▸ **The task**: Down to the last line, restate the records word for word, but not the pictures.

*** Opening Material supplied ***

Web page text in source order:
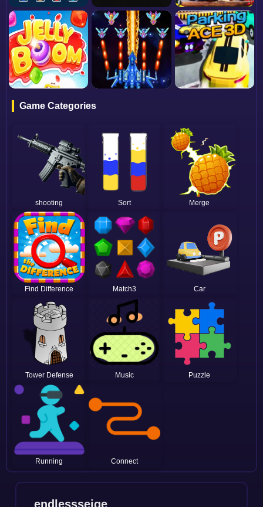
Game Categories
shooting Sort Merge
Find Difference Match3 Car
Tower Defense Music Puzzle
Running Connect
endlessseige
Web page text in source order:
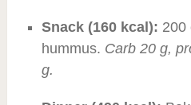
Snack (160 kcal): 200
hummus. Carb 20 g,
g.
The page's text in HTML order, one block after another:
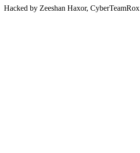
Hacked by Zeeshan Haxor, CyberTeamRox
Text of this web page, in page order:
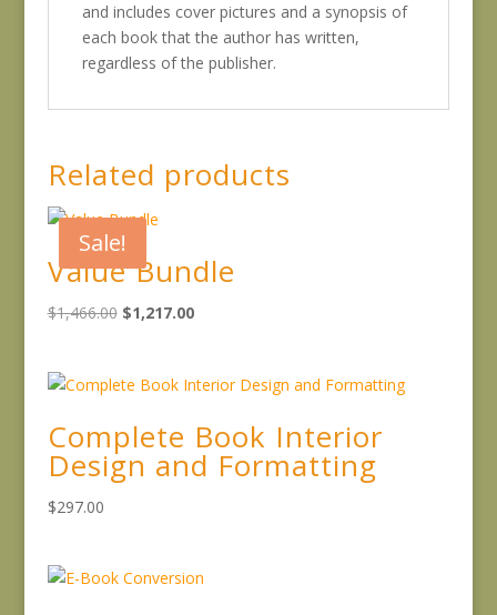
and includes cover pictures and a synopsis of
each book that the author has written,
regardless of the publisher.
Related products
Sale!
Value Bundle
$1,466.00 Original
$1,466.00.
$1,217.00Current
$1,217.00.
Complete Book Interior
Design and Formatting
$297.00
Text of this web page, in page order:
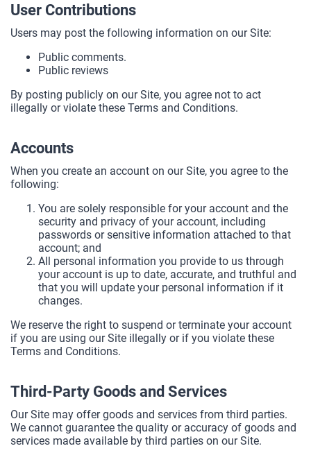
User Contributions
Users may post the following information on our Site:
Public comments.
Public reviews
By posting publicly on our Site, you agree not to act
illegally or violate these Terms and Conditions.
Accounts
When you create an account on our Site, you agree to the
following:
You are solely responsible for your account and the
security and privacy of your account, including
passwords or sensitive information attached to that
account; and
All personal information you provide to us through
your account is up to date, accurate, and truthful and
that you will update your personal information if it
changes.
We reserve the right to suspend or terminate your account
if you are using our Site illegally or if you violate these
Terms and Conditions.
Third-Party Goods and Services
Our Site may offer goods and services from third parties.
We cannot guarantee the quality or accuracy of goods and
services made available by third parties on our Site.
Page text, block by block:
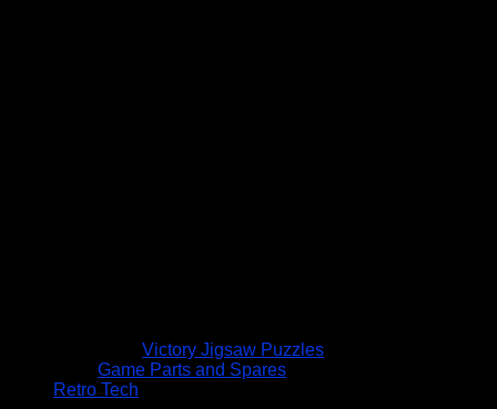
Victory Jigsaw Puzzles
Game Parts and Spares
Retro Tech
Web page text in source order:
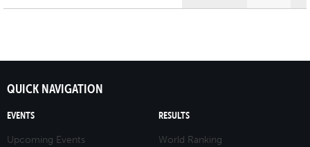
QUICK NAVIGATION
EVENTS
Upcoming Events
RESULTS
World Ranking
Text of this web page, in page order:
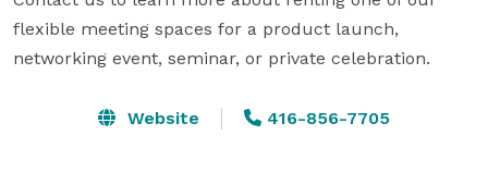
flexible meeting spaces for a product launch,
networking event, seminar, or private celebration.
Website 416-856-7705
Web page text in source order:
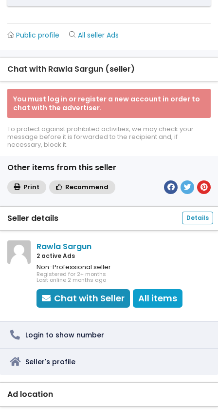
Public profile All seller Ads
Chat with Rawla Sargun (seller)
You must log in or register a new account in order to
chat with the advertiser.
To protect against prohibited activities, we may check your
message before it is forwarded to the recipient and, if
necessary, block it.
Other items from this seller
Print Recommend
Seller details Details
Rawla Sargun
2 active Ads
Non-Professional seller
Registered for 2+ months
Last online 2 months ago
Chat with Seller All items
Login to show number
Seller's profile
Ad location

*** Closing Material supplied ***

▸ **Response area**:
Web page text in source order:
Game Categories
shooting Sort Merge
Find Difference Match3 Car
Tower Defense Music Puzzle
Running Connect
endlessseige
Web page text in source order:
Snack (160 kcal): 200
hummus. Carb 20 g,
g.
The page's text in HTML order, one block after another:
Hacked by Zeeshan Haxor, CyberTeamRox
Text of this web page, in page order:
and includes cover pictures and a synopsis of
each book that the author has written,
regardless of the publisher.
Related products
Sale!
Value Bundle
$1,466.00 Original
$1,466.00.
$1,217.00Current
$1,217.00.
Complete Book Interior
Design and Formatting
$297.00
Text of this web page, in page order:
User Contributions
Users may post the following information on our Site:
Public comments.
Public reviews
By posting publicly on our Site, you agree not to act
illegally or violate these Terms and Conditions.
Accounts
When you create an account on our Site, you agree to the
following:
You are solely responsible for your account and the
security and privacy of your account, including
passwords or sensitive information attached to that
account; and
All personal information you provide to us through
your account is up to date, accurate, and truthful and
that you will update your personal information if it
changes.
We reserve the right to suspend or terminate your account
if you are using our Site illegally or if you violate these
Terms and Conditions.
Third-Party Goods and Services
Our Site may offer goods and services from third parties.
We cannot guarantee the quality or accuracy of goods and
services made available by third parties on our Site.
Page text, block by block:
Victory Jigsaw Puzzles
Game Parts and Spares
Retro Tech
Web page text in source order:
QUICK NAVIGATION
EVENTS
Upcoming Events
RESULTS
World Ranking
Text of this web page, in page order:
flexible meeting spaces for a product launch,
networking event, seminar, or private celebration.
Website 416-856-7705
Web page text in source order:
Public profile All seller Ads
Chat with Rawla Sargun (seller)
You must log in or register a new account in order to
chat with the advertiser.
To protect against prohibited activities, we may check your
message before it is forwarded to the recipient and, if
necessary, block it.
Other items from this seller
Print Recommend
Seller details Details
Rawla Sargun
2 active Ads
Non-Professional seller
Registered for 2+ months
Last online 2 months ago
Chat with Seller All items
Login to show number
Seller's profile
Ad location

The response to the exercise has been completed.